Welcome everyone, to the Inside Java Newscast where we cover recent developments in the OpenJDK community. I'm Nicolai Parlog, Java developer advocate at Oracle, and today we're gonna look at JDK Enhancement Proposal 405, which proposes to preview record patterns. As we hoped for in the last Newscast, it has indeed been targeted for JDK 19, so we can discuss how to take records apart in pattern matching!

If you've watched this show even somewhat regularly, you already have a good understanding of where pattern matching in Java stands right now, so I'm not gonna repeat that. If you want to catch up, check out Inside Java Newscasts #8 and #24 or my Oracle Dev Live talk Pattern Matching in Java 17 and Beyond.

With that out of the way, let's dive right in!

Deconstructing Records in Pattern Matching

Record Recap

Before we go into the JEP, for everything to make sense we need to quickly recap an aspect of records, so let's start there. So what are records all about?

Avoiding boilerplate. - No Generating Java beans! - That doesn't even... Poorly copying Scotlin features. - Noo!

Ok, so records are transparent carriers for immutable data and the aspect we care about here is the transparency. It promises that a record's state is fully accessible from the outside. We can hence safely deconstruct it, meaning storing its state in variables, without having to worry about missing something hidden that we can't access. We could do that by declaring new variables one by one and assign them the accessors' return values, but there's a better approach.

A record has a so-called canonical constructor that's always aligned with the list of components. That gives us a natural pattern to declare and assign the variables that make up a record - we'll call it, I don't know, a record pattern.

This brings up topics like destructuring assignments like JavaScript has, how to handle components we don't care about, and whether this would be open to non-record classes - and I'm gonna get to those later but now let's look at deconstructing records in pattern matching.

Extracting, Checking -> Processing

So what is pattern matching in switch all about?
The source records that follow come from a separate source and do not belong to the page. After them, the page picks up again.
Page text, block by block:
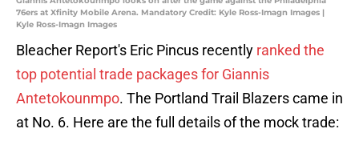
76ers at Xfinity Mobile Arena. Mandatory Credit: Kyle Ross-Imagn Images |
Kyle Ross-Imagn Images
Bleacher Report's Eric Pincus recently ranked the
top potential trade packages for Giannis
Antetokounmpo. The Portland Trail Blazers came in
at No. 6. Here are the full details of the mock trade:
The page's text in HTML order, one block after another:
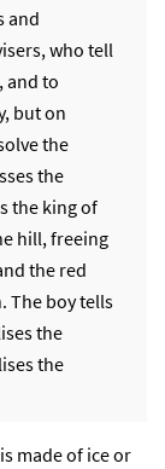
and
who tell
and to
but on
the
the
the king of
hill, freeing
the red
The boy tells
the
the
made of ice or
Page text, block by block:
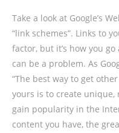
Take a look at Google’s
“link schemes”. Links to
factor, but it’s how you
can be a problem. As
“The best way to get
yours is to create
gain popularity in the
content you have, the

It's about analyzing an instance and deciding based on its structure and value which piece of code to execute. Unlike a series of if-checks, it clearly expresses that exactly one branch is supposed to be executed and the compiler will make sure that that's actually the case. To that end, it relies on well-known patterns that the compiler understands and not just a series of arbitrary checks like an if does. This works best if all checks can be encoded as patterns and when clauses on the left-hand side, so the right-hand side only contains the actual code processing the instance - this also makes for the most readable code.

So far, we can only use type patterns in switch - as a preview as I explained in episode #24. So if, for example, you switch over an event and only want to process orders from the last second, you'd want to check whether the event is an order event, extract its timestamp, check whether that's no more than 1 second in the past, and if so extract the order and process it.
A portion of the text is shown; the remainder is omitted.